GOAL OF THE EXERCISE → Retype the records below from their first line through the line holding "Consistency: By enforcing a consistent file", including both ends and no pictures.

______

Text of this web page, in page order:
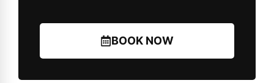
BOOK NOW
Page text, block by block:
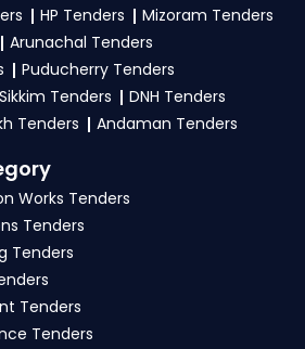
for applying APEDA
And Industry tenders?
APEDA Tender in Ministry Of
Industry
, register and
download NITs and bid
Ministry Of Commerce And
guidelines, and submit
GeM Portal
required by the
in APEDA Tenders?
HP Tenders
Mizoram Tenders
Arunachal Tenders
Puducherry Tenders
Sikkim Tenders
DNH Tenders
Tenders Andaman Tenders
Works Tenders
Tenders
Tenders
Tenders
Tenders
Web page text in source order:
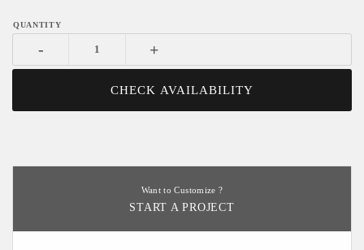
- +
CHECK AVAILABILITY
Want to Customize ?
START A PROJECT
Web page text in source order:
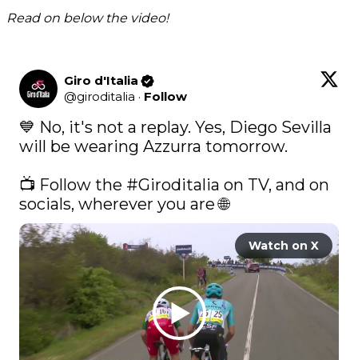
Read on below the video!
Giro d'Italia
@giroditalia · Follow
💙 No, it's not a replay. Yes, Diego Sevilla
will be wearing Azzurra tomorrow.
📺 Follow the #Giroditalia on TV, and on
socials, wherever you are 🌐
Watch on X
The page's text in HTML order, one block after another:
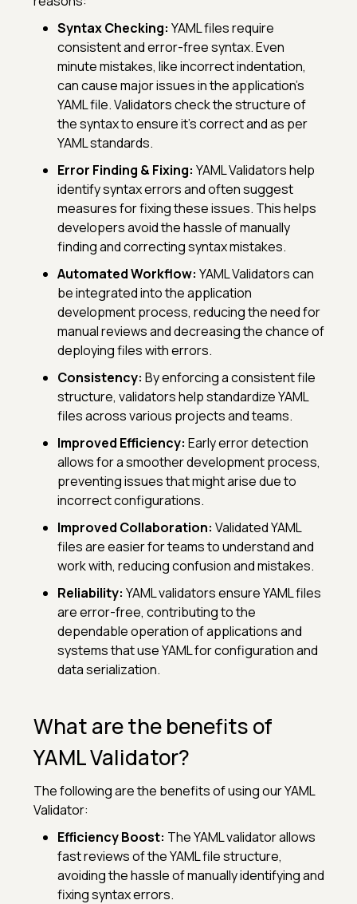
Syntax Checking: YAML files require
consistent and error-free syntax. Even
minute mistakes, like incorrect indentation,
can cause major issues in the application’s
YAML file. Validators check the structure of
the syntax to ensure it's correct and as per
YAML standards.
Error Finding & Fixing: YAML Validators help
identify syntax errors and often suggest
measures for fixing these issues. This helps
developers avoid the hassle of manually
finding and correcting syntax mistakes.
Automated Workflow: YAML Validators can
be integrated into the application
development process, reducing the need for
manual reviews and decreasing the chance of
deploying files with errors.
Consistency: By enforcing a consistent file
structure, validators help standardize YAML
files across various projects and teams.
Improved Efficiency: Early error detection
allows for a smoother development process,
preventing issues that might arise due to
incorrect configurations.
Improved Collaboration: Validated YAML
files are easier for teams to understand and
work with, reducing confusion and mistakes.
Reliability: YAML validators ensure YAML files
are error-free, contributing to the
dependable operation of applications and
systems that use YAML for configuration and
data serialization.
What are the benefits of
YAML Validator?
The following are the benefits of using our YAML
Validator:
Efficiency Boost: The YAML validator allows
fast reviews of the YAML file structure,
avoiding the hassle of manually identifying and
fixing syntax errors.
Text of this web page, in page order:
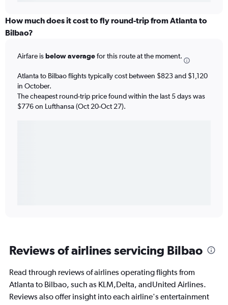
How much does it cost to fly round-trip from Atlanta to
Bilbao?
Airfare isbelow averagefor this route at the moment.
Atlanta to Bilbao flights typically cost between $823 and $1,120
in October.
The cheapest round-trip price found within the last 5 days was
$776 on Lufthansa (Oct 20-Oct 27).
Reviews of airlines servicing Bilbao
Read through reviews of airlines operating flights from
Atlanta to Bilbao, such as KLM,Delta, andUnited Airlines.
Reviews also offer insight into each airline's entertainment
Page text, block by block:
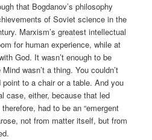
that Bogdanov’s philosophy
of Soviet science in the
Marxism’s greatest intellectual
for human experience, while at
God. It wasn’t enough to be
wasn’t a thing. You couldn’t
to a chair or a table. And you
case, either, because that led
had to be an “emergent
not from matter itself, but from
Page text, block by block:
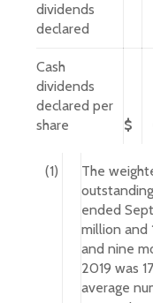
dividends
declared
Cash
dividends
declared per
share
$
(1)
The
ended
million and
and nine
2019 was
average
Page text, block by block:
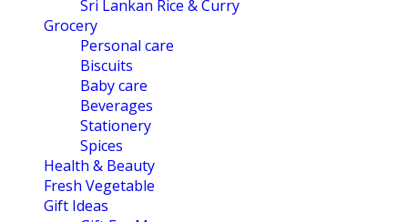
Sri Lankan Rice & Curry
Grocery
Personal care
Biscuits
Baby care
Beverages
Stationery
Spices
Health & Beauty
Fresh Vegetable
Gift Ideas
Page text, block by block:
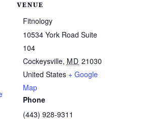
VENUE
Fitnology
10534 York Road Suite
104
Cockeysville, MD 21030
United States + Google
Map
Phone
(443) 928-9311
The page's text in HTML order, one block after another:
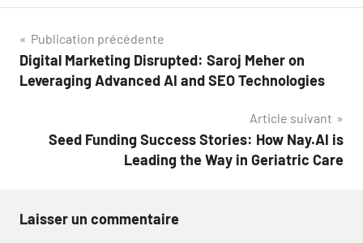
Navigation
de
Publication précédente
Digital Marketing Disrupted: Saroj Meher on
Leveraging Advanced AI and SEO Technologies
Article suivant
Seed Funding Success Stories: How Nay.AI is
Leading the Way in Geriatric Care
Laisser un commentaire
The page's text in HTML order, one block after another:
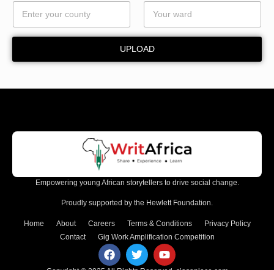
UPLOAD
Empowering young African storytellers to drive social change.
Proudly supported by the Hewlett Foundation.
Home About Careers Terms & Conditions
Privacy Policy
Contact
Gig Work Amplification Competition
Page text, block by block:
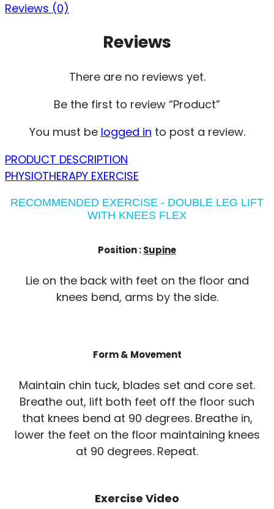
Reviews (0)
Reviews
There are no reviews yet.
Be the first to review “Product”
You must be logged in to post a review.
PRODUCT DESCRIPTION
PHYSIOTHERAPY EXERCISE
RECOMMENDED EXERCISE - DOUBLE LEG LIFT
WITH KNEES FLEX
Position :Supine
Lie on the back with feet on the floor and
knees bend, arms by the side.
Form & Movement
Maintain chin tuck, blades set and core set.
Breathe out, lift both feet off the floor such
that knees bend at 90 degrees. Breathe in,
lower the feet on the floor maintaining knees
at 90 degrees. Repeat.
Exercise Video
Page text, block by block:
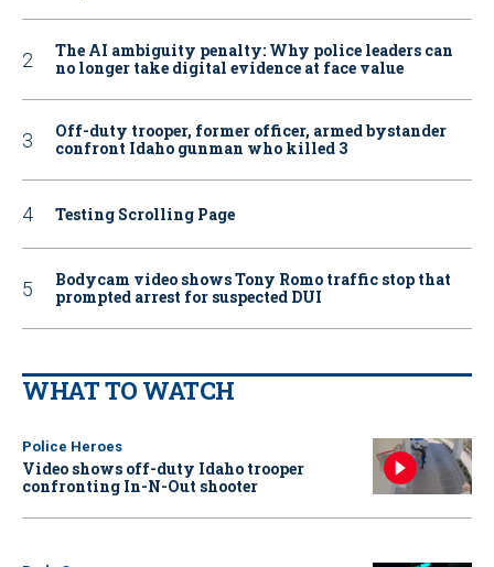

______

ANSWER FOR THE TASK →
Text of this web page, in page order:
BOOK NOW
Page text, block by block:
for applying APEDA
And Industry tenders?
APEDA Tender in Ministry Of
Industry
, register and
download NITs and bid
Ministry Of Commerce And
guidelines, and submit
GeM Portal
required by the
in APEDA Tenders?
HP Tenders
Mizoram Tenders
Arunachal Tenders
Puducherry Tenders
Sikkim Tenders
DNH Tenders
Tenders Andaman Tenders
Works Tenders
Tenders
Tenders
Tenders
Tenders
Web page text in source order:
- +
CHECK AVAILABILITY
Want to Customize ?
START A PROJECT
Web page text in source order:
Read on below the video!
Giro d'Italia
@giroditalia · Follow
💙 No, it's not a replay. Yes, Diego Sevilla
will be wearing Azzurra tomorrow.
📺 Follow the #Giroditalia on TV, and on
socials, wherever you are 🌐
Watch on X
The page's text in HTML order, one block after another:
Syntax Checking: YAML files require
consistent and error-free syntax. Even
minute mistakes, like incorrect indentation,
can cause major issues in the application’s
YAML file. Validators check the structure of
the syntax to ensure it's correct and as per
YAML standards.
Error Finding & Fixing: YAML Validators help
identify syntax errors and often suggest
measures for fixing these issues. This helps
developers avoid the hassle of manually
finding and correcting syntax mistakes.
Automated Workflow: YAML Validators can
be integrated into the application
development process, reducing the need for
manual reviews and decreasing the chance of
deploying files with errors.
Consistency: By enforcing a consistent file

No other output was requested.